→ **About this exercise**
Whenever a line in the records below holds the string "adulthood", include it in the count, and state the number alone.

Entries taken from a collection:
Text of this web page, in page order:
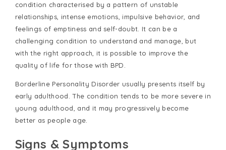
condition characterised by a pattern of unstable
relationships, intense emotions, impulsive behavior, and
feelings of emptiness and self-doubt. It can be a
challenging condition to understand and manage, but
with the right approach, it is possible to improve the
quality of life for those with BPD.
Borderline Personality Disorder usually presents itself by
early adulthood. The condition tends to be more severe in
young adulthood, and it may progressively become
better as people age.
Signs & Symptoms
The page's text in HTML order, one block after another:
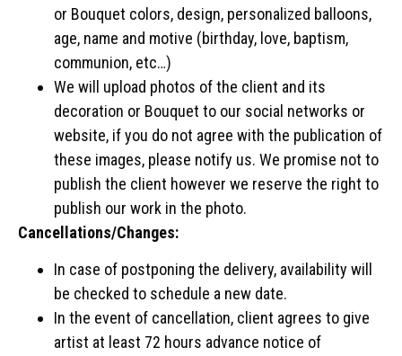
or Bouquet colors, design, personalized balloons,
age, name and motive (birthday, love, baptism,
communion, etc…)
We will upload photos of the client and its
decoration or Bouquet to our social networks or
website, if you do not agree with the publication of
these images, please notify us. We promise not to
publish the client however we reserve the right to
publish our work in the photo.
Cancellations/Changes:
In case of postponing the delivery, availability will
be checked to schedule a new date.
In the event of cancellation, client agrees to give
artist at least 72 hours advance notice of
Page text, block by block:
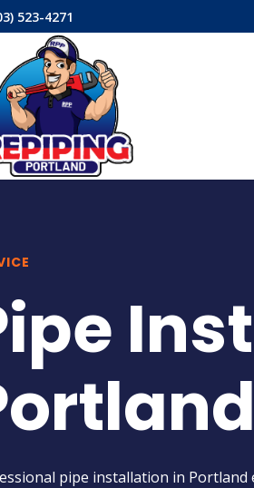
523-4271
pipe installation in
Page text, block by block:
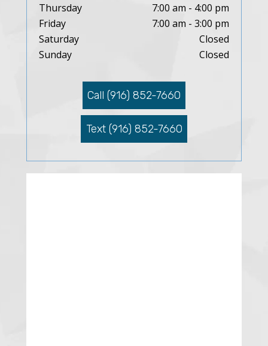
Thursday
7:00 am - 4:00 pm
Friday
7:00 am - 3:00 pm
Saturday
Closed
Sunday
Closed
Call (916) 852-7660
Text (916) 852-7660
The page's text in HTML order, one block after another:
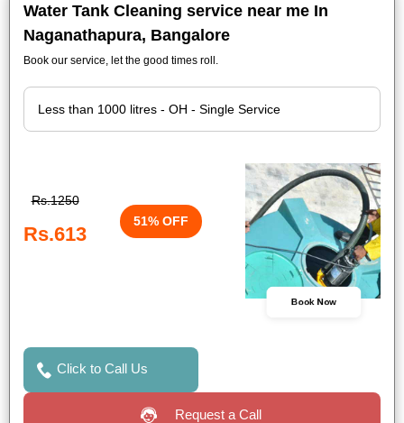
Water Tank Cleaning service near me In
Naganathapura, Bangalore
Book our service, let the good times roll.
Rs.1250
Rs.613
51% OFF
Book Now
Click to Call Us
Request a Call
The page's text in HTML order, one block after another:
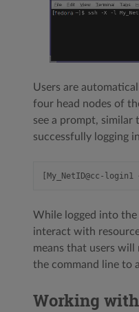
Users are
four head nodes of
see a prompt,
successfully logging
While logged into the
interact with
means that users will
the command line to
Working
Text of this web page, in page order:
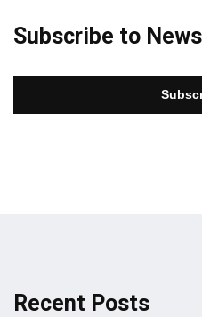
Subscribe to
Recent Posts
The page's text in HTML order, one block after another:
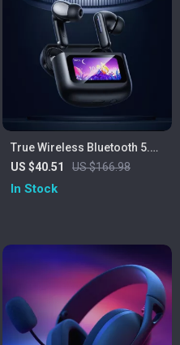
True Wireless Bluetooth 5.4
Earbuds with Smart LED
Touch Screen & HiFi Stereo
US $40.51 US $166.98
In Stock
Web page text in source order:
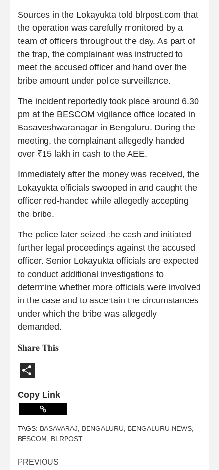
Sources in the Lokayukta told blrpost.com that
the operation was carefully monitored by a
team of officers throughout the day. As part of
the trap, the complainant was instructed to
meet the accused officer and hand over the
bribe amount under police surveillance.
The incident reportedly took place around 6.30
pm at the BESCOM vigilance office located in
Basaveshwaranagar in Bengaluru. During the
meeting, the complainant allegedly handed
over ₹15 lakh in cash to the AEE.
Immediately after the money was received, the
Lokayukta officials swooped in and caught the
officer red-handed while allegedly accepting
the bribe.
The police later seized the cash and initiated
further legal proceedings against the accused
officer. Senior Lokayukta officials are expected
to conduct additional investigations to
determine whether more officials were involved
in the case and to ascertain the circumstances
under which the bribe was allegedly
demanded.
𝐒𝐡𝐚𝐫𝐞 𝐓𝐡𝐢𝐬
Copy Link
TAGS: BASAVARAJ, BENGALURU, BENGALURU NEWS,
BESCOM, BLRPOST
PREVIOUS
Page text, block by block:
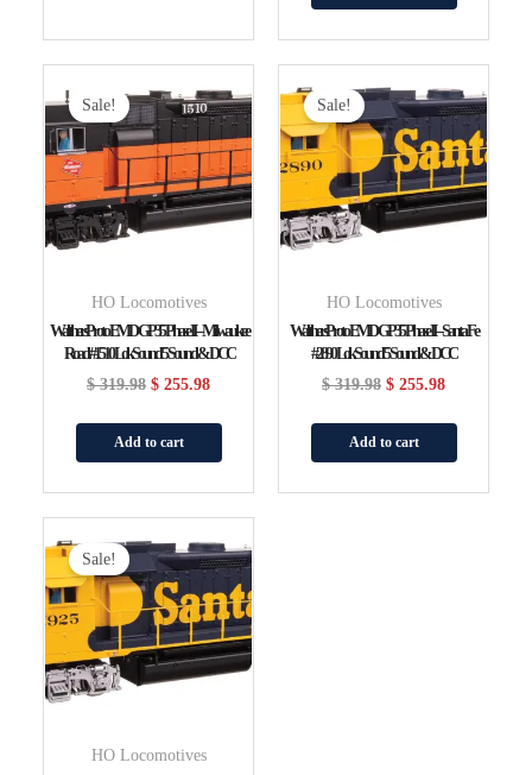
Sale!
HO Locomotives
WalthersProto EMD GP35 Phase II – Milwaukee
Road #1510 LokSound 5 Sound & DCC
$319.98
Price
Was:
$ 319.98.
$ 255.98
Price
Is:
$ 255.98.
Add to cart
Sale!
HO Locomotives
WalthersProto EMD GP35 Phase II – Santa Fe
#2890 LokSound 5 Sound & DCC
$319.98
Price
Was:
$ 319.98.
$ 255.98
Price
Is:
$ 255.98.
Add to cart
Sale!
HO Locomotives
Price
Was:
$ 319.98.
Price
Is:
$ 255.98.
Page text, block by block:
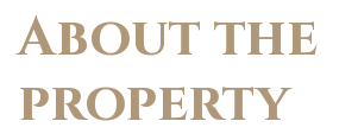
About the
property
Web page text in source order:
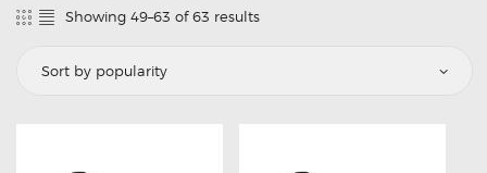
BALLAST AND MODULE
BRAKE PADS
Showing 49–63 of 63 results
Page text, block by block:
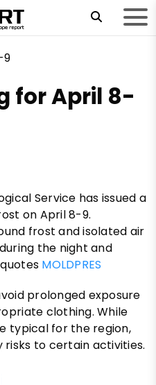
for April 8-
Service has issued a
on April 8-9.
frost and isolated air
the night and
MOLDPRES
prolonged exposure
clothing. While
typical for the region,
to certain activities.
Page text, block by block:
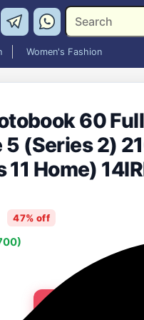
Women's Fashion
60
(Series 2)
11 Home)
47% off
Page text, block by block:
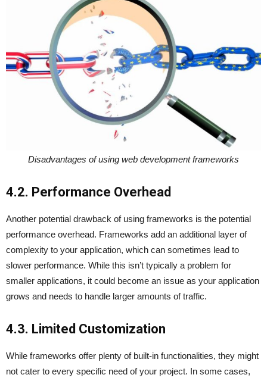
Disadvantages of using web development frameworks
4.2. Performance Overhead
Another potential drawback of using frameworks is the potential
performance overhead. Frameworks add an additional layer of
complexity to your application, which can sometimes lead to
slower performance. While this isn’t typically a problem for
smaller applications, it could become an issue as your application
grows and needs to handle larger amounts of traffic.
4.3. Limited Customization
While frameworks offer plenty of built-in functionalities, they might
not cater to every specific need of your project. In some cases,
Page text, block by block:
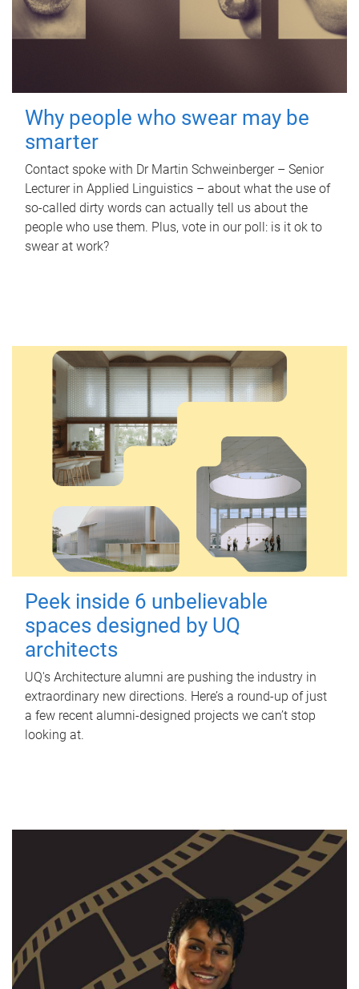
Why people who swear may be
smarter
Contact spoke with Dr Martin Schweinberger – Senior
Lecturer in Applied Linguistics – about what the use of
so-called dirty words can actually tell us about the
people who use them. Plus, vote in our poll: is it ok to
swear at work?
Peek inside 6 unbelievable
spaces designed by UQ
architects
UQ's Architecture alumni are pushing the industry in
extraordinary new directions. Here’s a round-up of just
a few recent alumni-designed projects we can’t stop
looking at.
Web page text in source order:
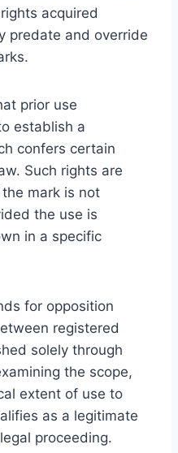
acquired
predate and override
prior use
establish a
confers certain
Such rights are
mark is not
the use is
in a specific
for opposition
registered
solely through
the scope,
extent of use to
as a legitimate
proceeding.
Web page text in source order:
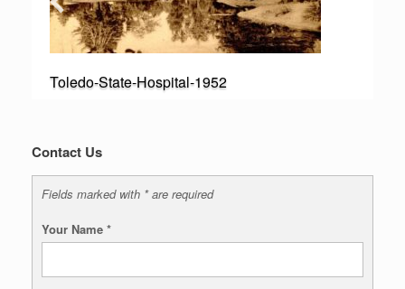
Toledo-State-Hospital-1952
Contact Us
Fields marked with * are required
Your Name *
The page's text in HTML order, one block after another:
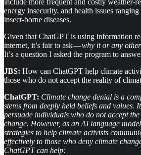
energy insecurity, and health issues
insect-borne diseases.
Given that ChatGPT is using information
internet, it’s fair to ask —why it or any
It’s a question I asked the program to
JBS: How can ChatGPT help climate
those who do not accept the reality of
ChatGPT: Climate change denial is a
stems from deeply held beliefs and values.
persuade individuals who do not accept
change. However, as an AI language
strategies to help climate activists
effectively to those who deny climate
ChatGPT can help:
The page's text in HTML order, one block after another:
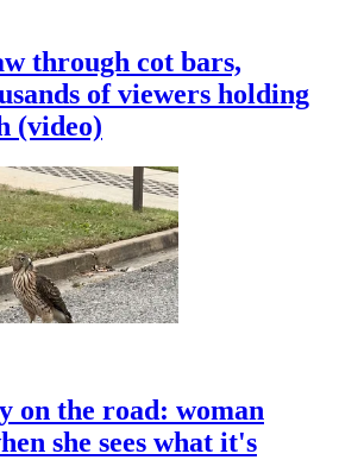
through cot bars,
of viewers holding
(video)
on the road: woman
she sees what it's
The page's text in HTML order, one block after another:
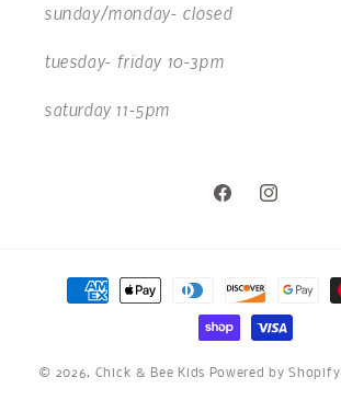
sunday/monday- closed
tuesday- friday 10-3pm
saturday 11-5pm
FacebookInstagram
Payment
methods
© 2026, Chick & Bee Kids Powered by Shopify
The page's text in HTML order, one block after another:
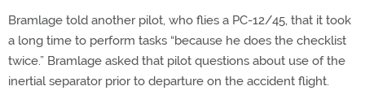
Bramlage told another pilot, who flies a PC-12/45, that it took
a long time to perform tasks “because he does the checklist
twice.” Bramlage asked that pilot questions about use of the
inertial separator prior to departure on the accident flight.
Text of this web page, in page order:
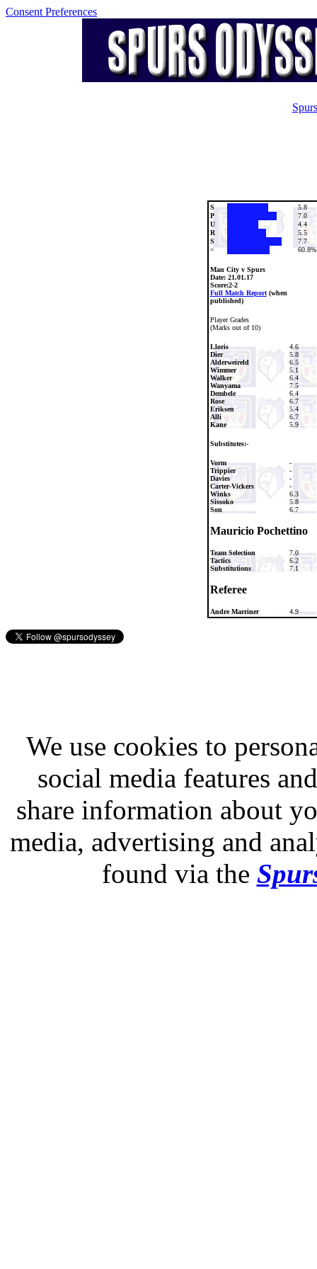
Consent Preferences
S
5.8
P
7.0
U
4.4
R
5.5
S
7.7
=
60.8%
Man City v Spurs
Date:21.01.17
Score:2-2
Full Match Report(when
published)
Player Grades
(Marks out of 10)
Lloris
4.6
Dier
5.8
Alderweireld
6.5
Wimmer
5.1
Walker
6.4
Wanyama
7.5
Dembele
6.4
Rose
6.7
Eriksen
5.4
Alli
6.7
Kane
5.9
Substitutes:-
Vorm
-
Trippier
-
Davies
-
Carter-Vickers
-
Winks
6.3
Sissoko
5.8
Son
6.7
Mauricio Pochettino
Team Selection
7.0
Tactics
6.2
Substitutions
7.1
Referee
Andre Marriner 4.9
We use cookies to
social media features
share information about
media, advertising and
found via the
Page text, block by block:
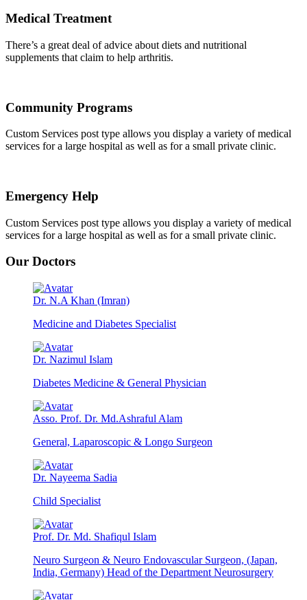
Medical Treatment
There’s a great deal of advice about diets and nutritional
supplements that claim to help arthritis.
Community Programs
Custom Services post type allows you display a variety of medical
services for a large hospital as well as for a small private clinic.
Emergency Help
Custom Services post type allows you display a variety of medical
services for a large hospital as well as for a small private clinic.
Our Doctors
Dr. N.A Khan (Imran)
Medicine and Diabetes Specialist
Dr. Nazimul Islam
Diabetes Medicine & General Physician
Asso. Prof. Dr. Md.Ashraful Alam
General, Laparoscopic & Longo Surgeon
Dr. Nayeema Sadia
Child Specialist
Prof. Dr. Md. Shafiqul Islam
Neuro Surgeon & Neuro Endovascular Surgeon, (Japan,
India, Germany) Head of the Department Neurosurgery
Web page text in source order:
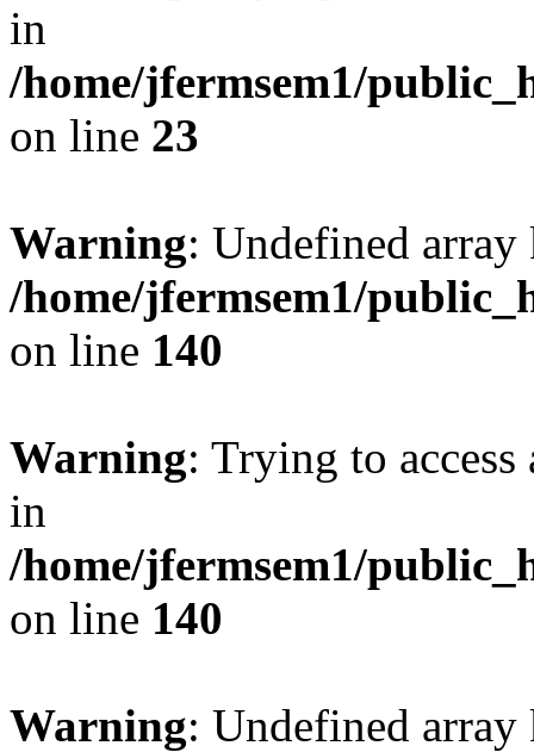
in
/home/jfermsem1/
on line 23
Warning: Undefined
/home/jfermsem1/
on line 140
Warning: Trying to
in
/home/jfermsem1/
on line 140
Warning: Undefined
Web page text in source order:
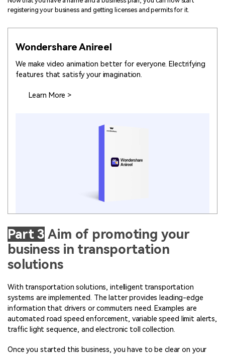
registering your business and getting licenses and permits for it.
Wondershare Anireel
We make video animation better for everyone. Electrifying
features that satisfy your imagination.
Learn More >
Part 3 Aim of promoting your
business in transportation
solutions
With transportation solutions, intelligent transportation
systems are implemented. The latter provides leading-edge
information that drivers or commuters need. Examples are
automated road speed enforcement, variable speed limit alerts,
traffic light sequence, and electronic toll collection.
Once you started this business, you have to be clear on your
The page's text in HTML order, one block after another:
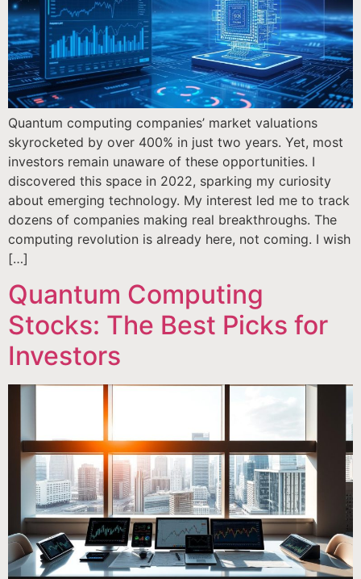
Quantum computing companies’ market valuations
skyrocketed by over 400% in just two years. Yet, most
investors remain unaware of these opportunities. I
discovered this space in 2022, sparking my curiosity
about emerging technology. My interest led me to track
dozens of companies making real breakthroughs. The
computing revolution is already here, not coming. I wish
[…]
Quantum Computing
Stocks: The Best Picks for
Investors
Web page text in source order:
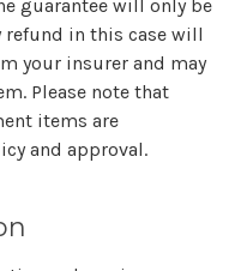
guarantee will only be
refund in this case will
your insurer and may
Please note that
items are
and approval.
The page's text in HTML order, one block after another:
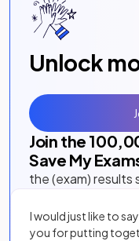
Unlock
Join the
Save My
the (exam) results
I would just like to
you for putting
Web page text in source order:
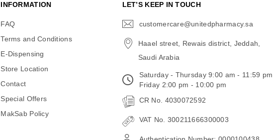
INFORMATION
FAQ
Terms and Conditions
E-Dispensing
Store Location
Contact
Special Offers
MakSab Policy
LET’S KEEP IN TOUCH
customercare@unitedpharmacy.sa
Haael street, Rewais district, Jeddah,
Saudi Arabia
Saturday - Thursday 9:00 am - 11:59 pm
Friday 2:00 pm - 10:00 pm
CR No. 4030072592
VAT No. 300211666300003
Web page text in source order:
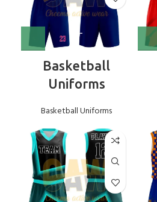
Basketball
Uniforms
Basketball Uniforms
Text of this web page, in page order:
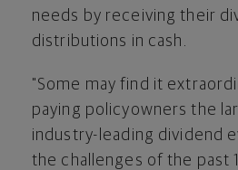
needs by receiving their
distributions in cash.
"Some may find it
paying policyowners the
industry-leading dividend
the challenges of the past

→ **Answer to this problem**
2